[PROVIDED INFORMATION — start]

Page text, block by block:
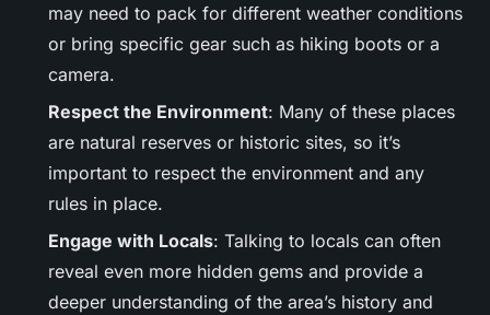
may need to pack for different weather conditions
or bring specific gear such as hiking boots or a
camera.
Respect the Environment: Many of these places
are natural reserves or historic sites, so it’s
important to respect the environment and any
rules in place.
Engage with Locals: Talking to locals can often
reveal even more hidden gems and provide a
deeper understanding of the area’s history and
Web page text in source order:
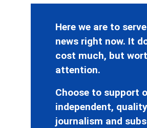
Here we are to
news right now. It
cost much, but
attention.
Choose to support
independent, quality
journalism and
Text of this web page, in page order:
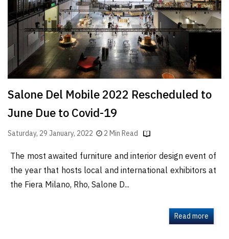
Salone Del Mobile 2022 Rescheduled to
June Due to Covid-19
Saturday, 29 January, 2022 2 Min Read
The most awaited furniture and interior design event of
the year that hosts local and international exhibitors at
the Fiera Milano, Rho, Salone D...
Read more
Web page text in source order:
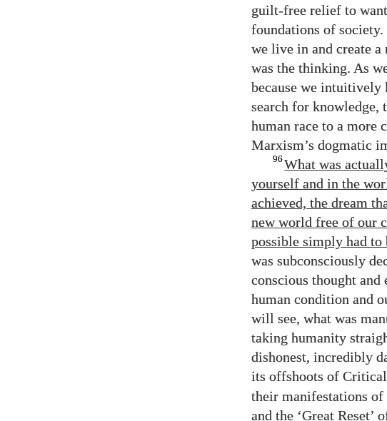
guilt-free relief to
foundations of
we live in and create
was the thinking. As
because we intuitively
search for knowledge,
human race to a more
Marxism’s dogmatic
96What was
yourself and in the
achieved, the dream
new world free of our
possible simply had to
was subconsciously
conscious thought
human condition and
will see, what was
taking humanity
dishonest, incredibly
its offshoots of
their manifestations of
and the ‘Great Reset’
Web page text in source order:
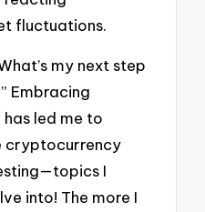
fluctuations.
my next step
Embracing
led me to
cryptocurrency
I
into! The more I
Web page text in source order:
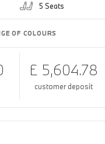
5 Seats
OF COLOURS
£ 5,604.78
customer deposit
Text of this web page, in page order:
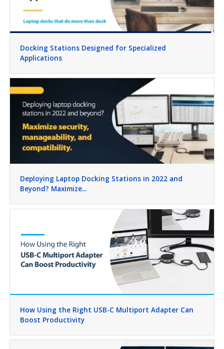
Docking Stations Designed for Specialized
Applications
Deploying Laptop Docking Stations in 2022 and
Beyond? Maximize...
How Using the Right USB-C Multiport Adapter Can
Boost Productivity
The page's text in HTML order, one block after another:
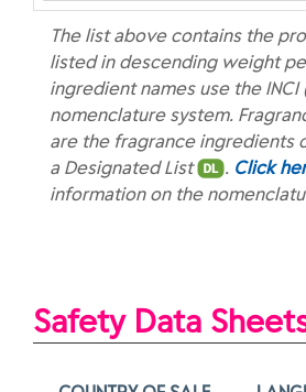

[PROVIDED INFORMATION — finish]

## WORK INSTRUCTION
Restate each entry exactly, omitting pictures.

## RESPONSE TO THIS EXERCISE
Page text, block by block:
may need to pack for different weather conditions
or bring specific gear such as hiking boots or a
camera.
Respect the Environment: Many of these places
are natural reserves or historic sites, so it’s
important to respect the environment and any
rules in place.
Engage with Locals: Talking to locals can often
reveal even more hidden gems and provide a
deeper understanding of the area’s history and
Web page text in source order:
Here we are to
news right now. It
cost much, but
attention.
Choose to support
independent, quality
journalism and
Text of this web page, in page order:
Salone Del Mobile 2022 Rescheduled to
June Due to Covid-19
Saturday, 29 January, 2022 2 Min Read
The most awaited furniture and interior design event of
the year that hosts local and international exhibitors at
the Fiera Milano, Rho, Salone D...
Read more
Web page text in source order:
guilt-free relief to
foundations of
we live in and create
was the thinking. As
because we intuitively
search for knowledge,
human race to a more
Marxism’s dogmatic
96What was
yourself and in the
achieved, the dream
new world free of our
possible simply had to
was subconsciously
conscious thought
human condition and
will see, what was
taking humanity
dishonest, incredibly
its offshoots of
their manifestations of
and the ‘Great Reset’
Web page text in source order:
fluctuations.
my next step
Embracing
led me to
cryptocurrency
I
into! The more I
Web page text in source order:
5 Seats
OF COLOURS
£ 5,604.78
customer deposit
Text of this web page, in page order:
Docking Stations Designed for Specialized
Applications
Deploying Laptop Docking Stations in 2022 and
Beyond? Maximize...
How Using the Right USB-C Multiport Adapter Can
Boost Productivity
The page's text in HTML order, one block after another:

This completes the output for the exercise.